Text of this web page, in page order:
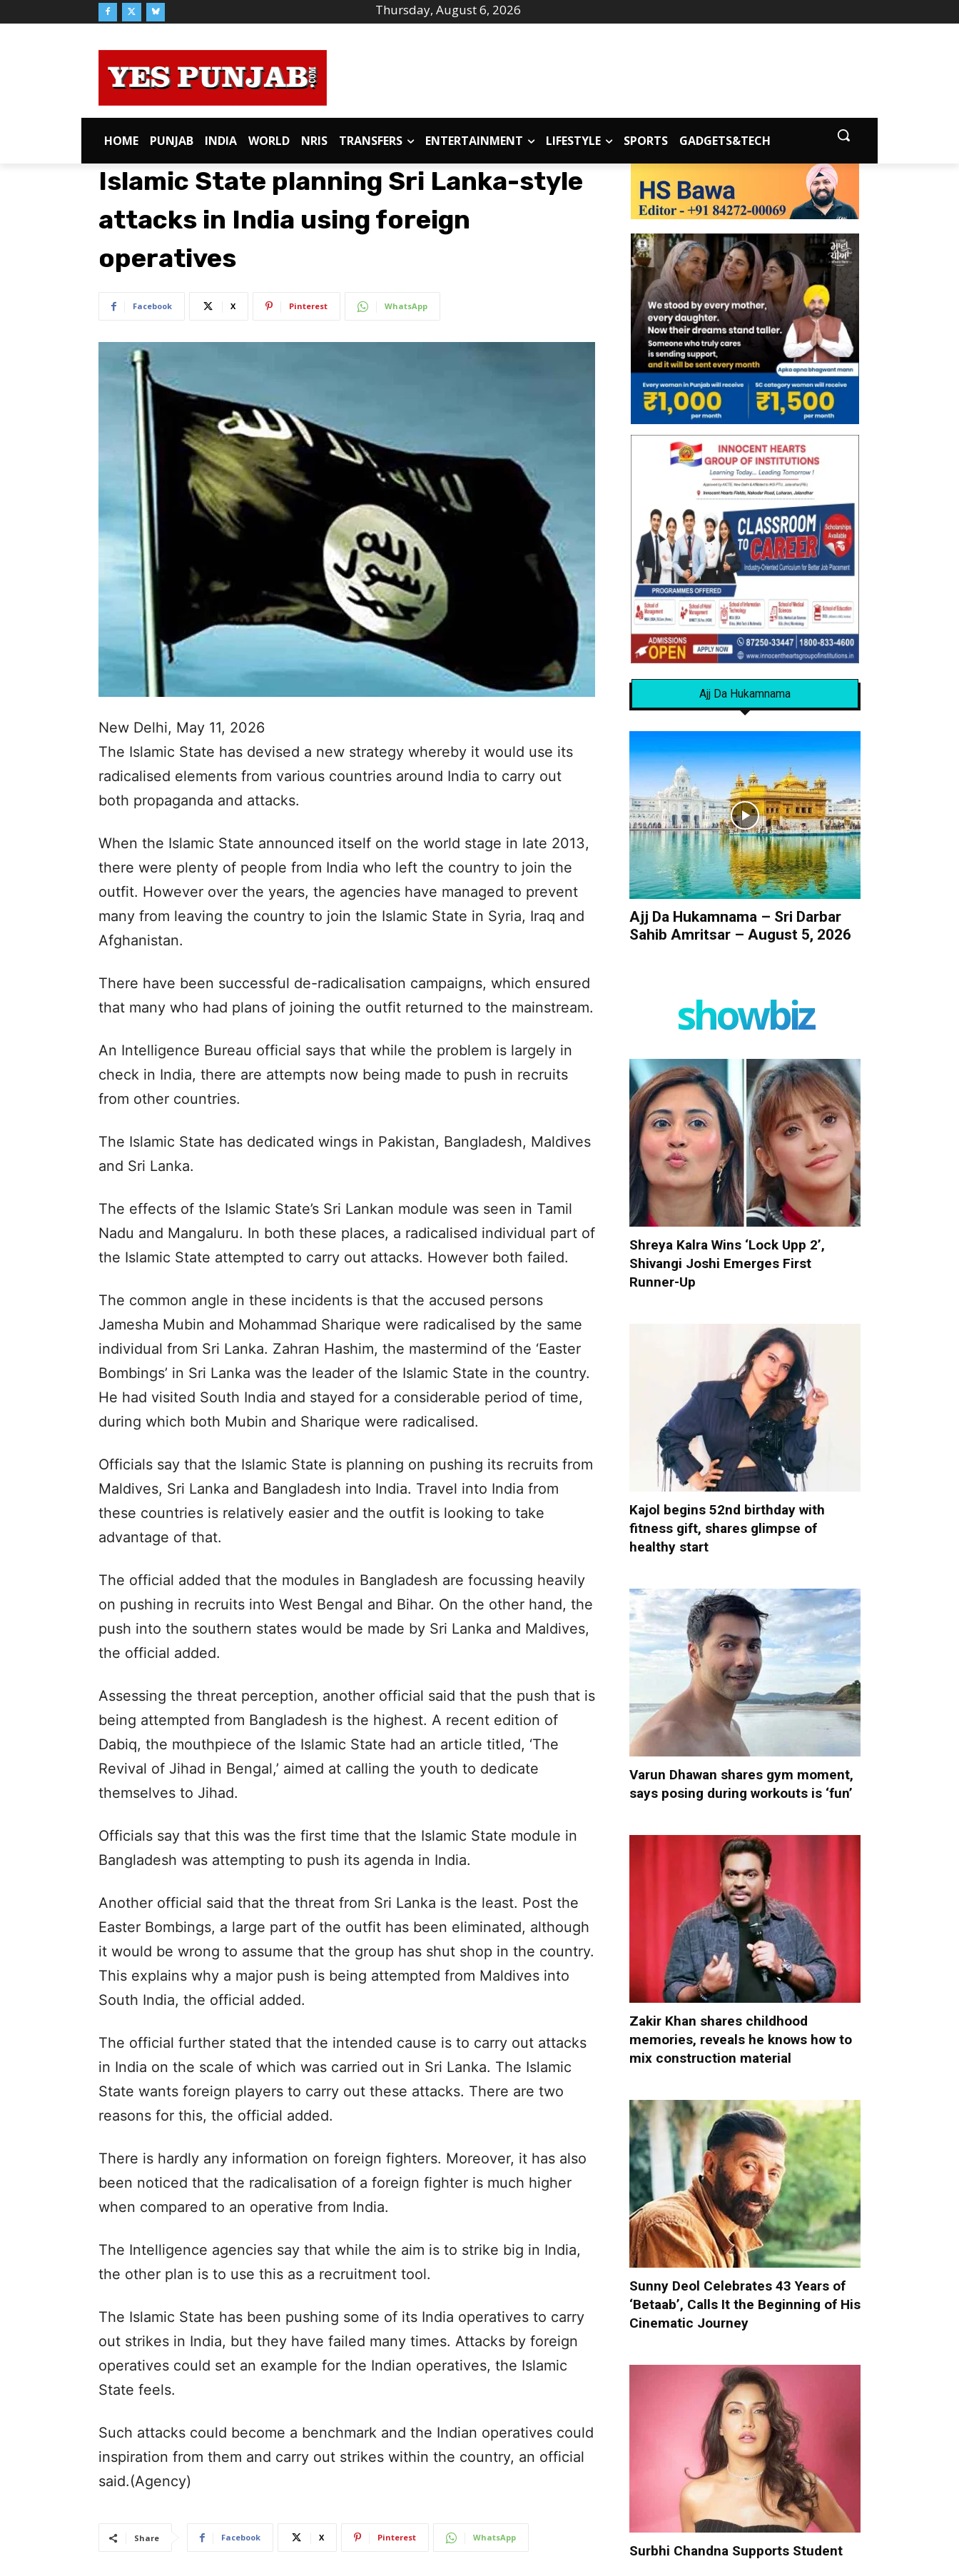
Thursday, August 6, 2026
HOME PUNJAB INDIA WORLD NRIS TRANSFERS ENTERTAINMENT LIFESTYLE SPORTS GADGETS&TECH
Islamic State planning Sri Lanka-style
attacks in India using foreign
operatives
Facebook X Pinterest WhatsApp
New Delhi, May 11, 2026
The Islamic State has devised a new strategy whereby it would use its
radicalised elements from various countries around India to carry out
both propaganda and attacks.
When the Islamic State announced itself on the world stage in late 2013,
there were plenty of people from India who left the country to join the
outfit. However over the years, the agencies have managed to prevent
many from leaving the country to join the Islamic State in Syria, Iraq and
Afghanistan.
There have been successful de-radicalisation campaigns, which ensured
that many who had plans of joining the outfit returned to the mainstream.
An Intelligence Bureau official says that while the problem is largely in
check in India, there are attempts now being made to push in recruits
from other countries.
The Islamic State has dedicated wings in Pakistan, Bangladesh, Maldives
and Sri Lanka.
The effects of the Islamic State’s Sri Lankan module was seen in Tamil
Nadu and Mangaluru. In both these places, a radicalised individual part of
the Islamic State attempted to carry out attacks. However both failed.
The common angle in these incidents is that the accused persons
Jamesha Mubin and Mohammad Sharique were radicalised by the same
individual from Sri Lanka. Zahran Hashim, the mastermind of the ‘Easter
Bombings’ in Sri Lanka was the leader of the Islamic State in the country.
He had visited South India and stayed for a considerable period of time,
during which both Mubin and Sharique were radicalised.
Officials say that the Islamic State is planning on pushing its recruits from
Maldives, Sri Lanka and Bangladesh into India. Travel into India from
these countries is relatively easier and the outfit is looking to take
advantage of that.
The official added that the modules in Bangladesh are focussing heavily
on pushing in recruits into West Bengal and Bihar. On the other hand, the
push into the southern states would be made by Sri Lanka and Maldives,
the official added.
Assessing the threat perception, another official said that the push that is
being attempted from Bangladesh is the highest. A recent edition of
Dabiq, the mouthpiece of the Islamic State had an article titled, ‘The
Revival of Jihad in Bengal,’ aimed at calling the youth to dedicate
themselves to Jihad.
Officials say that this was the first time that the Islamic State module in
Bangladesh was attempting to push its agenda in India.
Another official said that the threat from Sri Lanka is the least. Post the
Easter Bombings, a large part of the outfit has been eliminated, although
it would be wrong to assume that the group has shut shop in the country.
This explains why a major push is being attempted from Maldives into
South India, the official added.
The official further stated that the intended cause is to carry out attacks
in India on the scale of which was carried out in Sri Lanka. The Islamic
State wants foreign players to carry out these attacks. There are two
reasons for this, the official added.
There is hardly any information on foreign fighters. Moreover, it has also
been noticed that the radicalisation of a foreign fighter is much higher
when compared to an operative from India.
The Intelligence agencies say that while the aim is to strike big in India,
the other plan is to use this as a recruitment tool.
The Islamic State has been pushing some of its India operatives to carry
out strikes in India, but they have failed many times. Attacks by foreign
operatives could set an example for the Indian operatives, the Islamic
State feels.
Such attacks could become a benchmark and the Indian operatives could
inspiration from them and carry out strikes within the country, an official
said.(Agency)
Share Facebook X Pinterest WhatsApp
Ajj Da Hukamnama
Ajj Da Hukamnama – Sri Darbar
Sahib Amritsar – August 5, 2026
showbiz
Shreya Kalra Wins ‘Lock Upp 2’,
Shivangi Joshi Emerges First
Runner-Up
Kajol begins 52nd birthday with
fitness gift, shares glimpse of
healthy start
Varun Dhawan shares gym moment,
says posing during workouts is ‘fun’
Zakir Khan shares childhood
memories, reveals he knows how to
mix construction material
Sunny Deol Celebrates 43 Years of
‘Betaab’, Calls It the Beginning of His
Cinematic Journey
Surbhi Chandna Supports Student
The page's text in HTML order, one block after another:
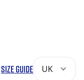
SIZE GUIDE UK
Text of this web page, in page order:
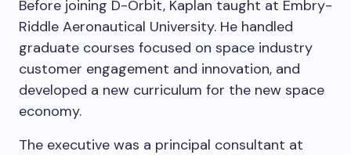
Before joining D-Orbit, Kaplan taught at Embry-
Riddle Aeronautical University. He handled
graduate courses focused on space industry
customer engagement and innovation, and
developed a new curriculum for the new space
economy.
The executive was a principal consultant at
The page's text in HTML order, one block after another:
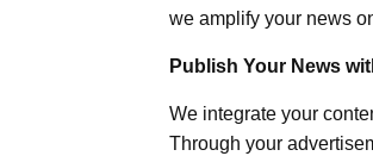
we amplify your news
Publish Your News
We integrate your
Through your
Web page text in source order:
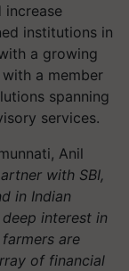
increase
institutions in
a growing
a member
spanning
services.
Anil
with SBI,
in Indian
deep interest in
are
of financial
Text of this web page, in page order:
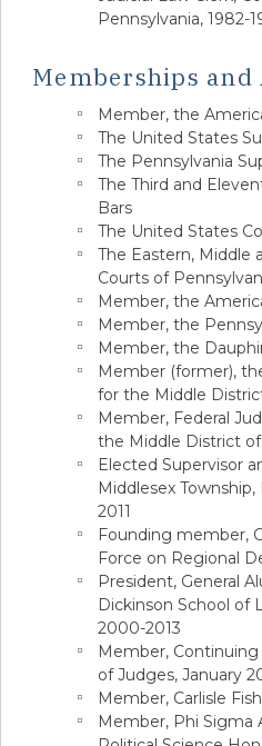
Pennsylvania, 1982-
Memberships and
Member, the
The United States
The Pennsylvania
The Third and
Bars
The United States
The Eastern, Middle
Courts of
Member, the
Member, the
Member, the
Member (former),
for the Middle
Member, Federal
the Middle District of
Elected Supervisor
Middlesex
2011
Founding member,
Force on Regional
President, General
Dickinson School of
2000-2013
Member,
of Judges, January
Member, Carlisle
Member, Phi Sigma
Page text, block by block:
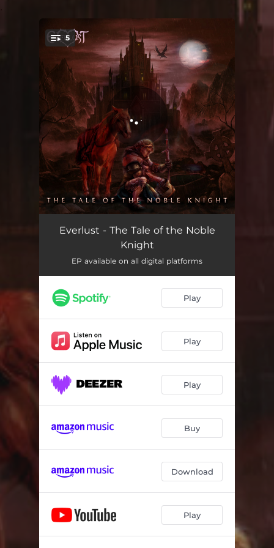
You're all set!
5
The Tale of the Noble Knight 05:43
Nostalgie 03:22
Ego 03:02
Everlust - The Tale of the Noble
Knight
EP available on all digital platforms
Play
Play
Play
Buy
Download
Play
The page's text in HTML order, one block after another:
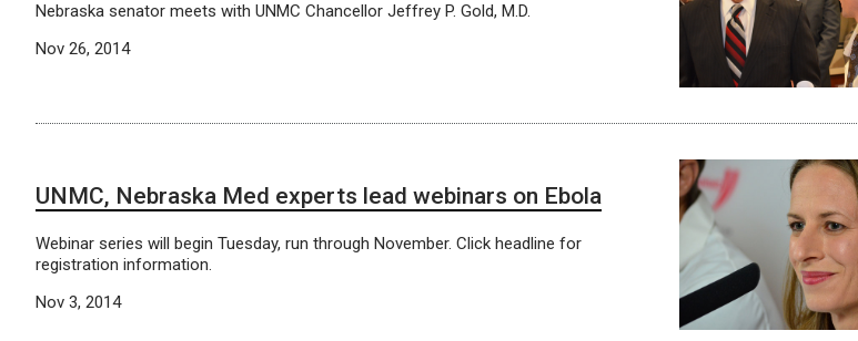
Nebraska senator meets with UNMC Chancellor Jeffrey P. Gold, M.D.
Nov 26, 2014
UNMC, Nebraska Med experts lead webinars on Ebola
Webinar series will begin Tuesday, run through November. Click headline for
registration information.
Nov 3, 2014
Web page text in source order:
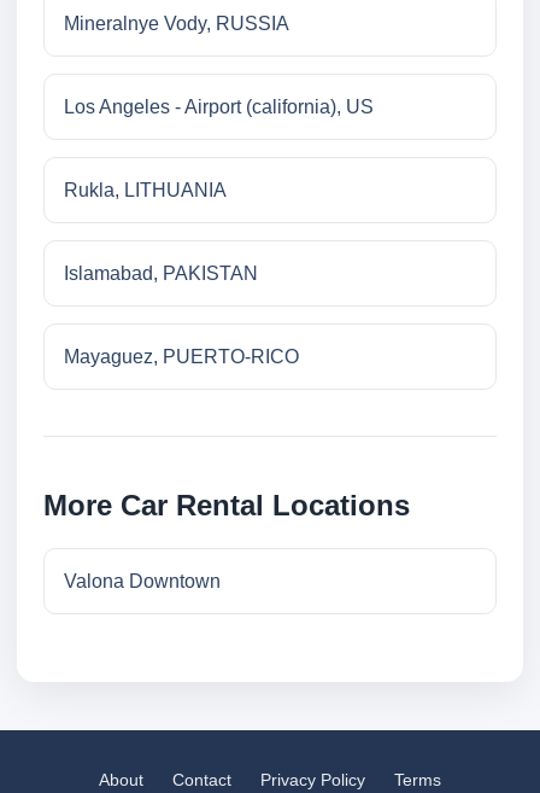
Mineralnye Vody, RUSSIA
Los Angeles - Airport (california), US
Rukla, LITHUANIA
Islamabad, PAKISTAN
Mayaguez, PUERTO-RICO
More Car Rental Locations
Valona Downtown
About Contact Privacy Policy Terms
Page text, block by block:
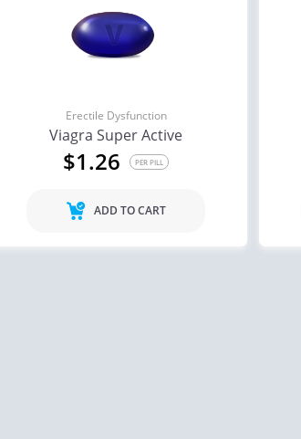
Erectile Dysfunction
Viagra Super Active
$1.26 PER PILL
ADD TO CART
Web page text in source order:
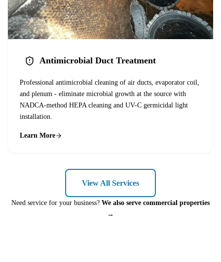
Antimicrobial Duct Treatment
Professional antimicrobial cleaning of air ducts, evaporator coil,
and plenum - eliminate microbial growth at the source with
NADCA-method HEPA cleaning and UV-C germicidal light
installation.
Learn More
View All Services
Need service for your business? We also serve commercial properties
→
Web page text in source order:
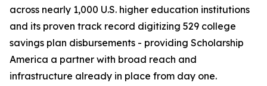
across nearly 1,000 U.S. higher education institutions
and its proven track record digitizing 529 college
savings plan disbursements - providing Scholarship
America a partner with broad reach and
infrastructure already in place from day one.
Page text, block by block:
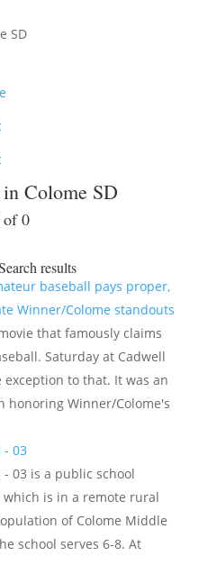
SD
Colome SD
of 0
results
baseball pays proper,
Winner/Colome standouts
that famously claims
Saturday at Cadwell
exception to that. It was an
honoring Winner/Colome's
- 03
03 is a public school
which is in a remote rural
of Colome Middle
school serves 6-8. At
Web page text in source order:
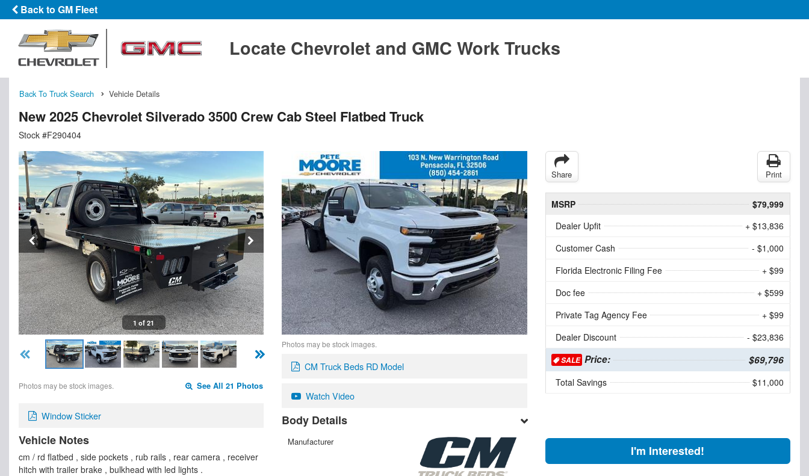
Back to GM Fleet
Locate Chevrolet and GMC Work Trucks
Back To Truck Search Vehicle Details
New 2025 Chevrolet Silverado 3500 Crew Cab Steel Flatbed Truck
Stock #F290404
1 of 21
Photos may be stock images. See All 21 Photos
Window Sticker
Vehicle Notes
cm / rd flatbed , side pockets , rub rails , rear camera , receiver
hitch with trailer brake , bulkhead with led lights .
Photos may be stock images.
CM Truck Beds RD Model
Watch Video
Body Details
Manufacturer
Share Print
MSRP
$79,999
Dealer Upfit
+ $13,836
Customer Cash
- $1,000
Florida Electronic Filing Fee
+ $99
Doc fee
+ $599
Private Tag Agency Fee
+ $99
Dealer Discount
- $23,836
SALEPrice: $69,796
Total Savings $11,000
I'm Interested!
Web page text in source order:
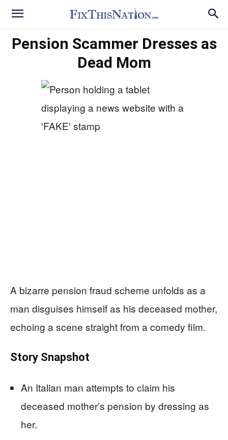
Pension Scammer Dresses as
Dead Mom
A bizarre pension fraud scheme unfolds as a
man disguises himself as his deceased mother,
echoing a scene straight from a comedy film.
Story Snapshot
An Italian man attempts to claim his
deceased mother’s pension by dressing as
her.

--- --- ---

◆ Task to complete ◆
Only a number is expected here: the count of lines in the records above that include the word "institutions".

◆ Answer for this exercise ◆
2